What to produce:
A precise copy of the data is required, with every picture left out.

Task data:

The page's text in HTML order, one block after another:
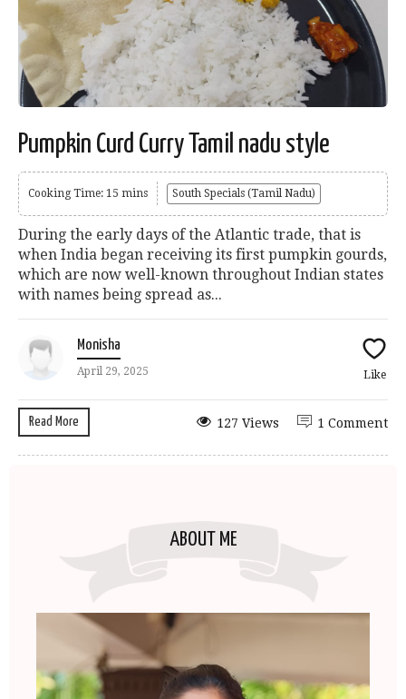
Pumpkin Curd Curry Tamil nadu style
Cooking Time: 15 mins South Specials (Tamil Nadu)
During the early days of the Atlantic trade, that is
when India began receiving its first pumpkin gourds,
which are now well-known throughout Indian states
with names being spread as...
Monisha
April 29, 2025 Like
Read More 1 Comment
127 Views
ABOUT ME

Exercise result:
The page's text in HTML order, one block after another:
Pumpkin Curd Curry Tamil nadu style
Cooking Time: 15 mins South Specials (Tamil Nadu)
During the early days of the Atlantic trade, that is
when India began receiving its first pumpkin gourds,
which are now well-known throughout Indian states
with names being spread as...
Monisha
April 29, 2025 Like
Read More 1 Comment
127 Views
ABOUT ME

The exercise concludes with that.